Stadtradeln Nur ein Pedal vorm Nervenzusammenbruch
Sage mir, wann du fährst, und ich sage dir, ob Radeln glücklich macht! Morgens um 7 ist die Düsseldorfer Welt eher in Ordnung. Um 9 Uhr ist sie die Hölle.
Mittwochmorgens ist Schwimmtraining angesagt. Normalerweise eine sportlich ambitionierte aber auch entspannte Angelegenheit. Heute nicht! Stellen Sie sich die Schwimm-Autobahn im Düsselstrand wie die A 52 vor. Auf der linken Spur übt schonmal jemand für Tempo 30 auf der Luegallee, auf der rechten Spur wechselt jemand die Reifen.
Bei mir schwomm links einer junger Mann, der sich gerade auf dem steilen Weg vom Hundekraulen zum Seepferdchen befand, während sich rechts ein schlecht riechender Ultra-langsam-Schwimmer seinem persönlichen Rekord näherte.
Schwimmen ist gesund für Herz und Kreislauf? Ich sag' Ihnen die Antwort: Pfffft! Somit war der erste Adrenalin-Kick des Tages eigentlich schon abgehakt. Dafür ging es dann heute später auf den Sattel. Um Zeit zu sparen, machte ich dann das, was ich nie mache: über die Karlstraße zur Brücke fahren. Nach 200 Metern wusste ich auch wieder, warum ich hier eigentlich nie fahre.
Kurz hinterm Worringer Platz war die erste Vollbremsung fällig. Eine Fußgängerin war einfach auf die Straße gerannt. "Scheiß Fahrrad, ay!" Ich vermute zumindest, das sie das sagen wollte. Im Vollrausch leidet ja das Artikulationsvermögen. Und die Dame war definitiv voll wie eine Natter.
Zwischen Friedrich-Ebert- und Immermannstraße ging ein Hamburger auf Tuchfühlung. Was soll ich Ihnen sagen: Er versuchte seine Beifahrer-Tür an meinem Hosenbein zu reinigen. Einmal tief durchatmen und weiter geht's. Endlich Radweg.
Es dauert keine Minute, da materialisierte sich ein Taxi vor mir. Ich liebe mein Fahrrad. Vor allem die Bremsen. Erst auf der Brücke wird mein Puls wieder etwas ruhiger. Im Berufsverkehr ist Fahrradfahren wirklich kein Vergnügen.
Am Rhein ändert sich das langsam wieder. Die Luft ist klar, die neue Venetia Claudia Monreal joggt mir entgegen.

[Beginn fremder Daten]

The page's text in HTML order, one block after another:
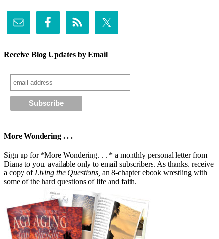
Receive Blog Updates by Email
More Wondering . . .
Sign up for *More Wondering. . . * a monthly personal letter from
Diana to you, available only to email subscribers. As thanks, receive
a copy of Living the Questions, an 8-chapter ebook wrestling with
some of the hard questions of life and faith.

Und dann wird auch dieses Fahrrad-Idyll jäh zerstört. "Steh!" Die Stimme der Hundebesitzerin ist klar und befehlsgewohnt. Dumm nur, dass das den weißen Terrier so gar nicht juckt. Der fühlt sich aufgefordert und rennt natürlich vor mein Rad. Und noch 'ne Vollbremsung. Wenn ich heute Rücken kriege, weiß ich wenigstens wovon.
Die Töle guckt mich an. Ich könnte schwören, sie feixt. Die Hundehalterin wendet sich betreten ab. Ich fahre resigniert weiter. Ist ja nicht mehr lang. Auf der Pariser Straße dann das heutige Sahnehäubchen. Ich werde von einem Baum angegriffen! Jawohl! Eine gemeine Rosskastanie bewirft mich mit ihren Früchten. Bringt mich auf die Gartenamtsleiterin. Die sagt immer, man darf nicht zwischen guten und bösen Bäumen unterscheiden. Ich sage: darf man nicht nur, muss man. Und Kastanien im Herbst, die sind böse. Zumindest, wenn man mit dem Fahrrad unterwegs ist!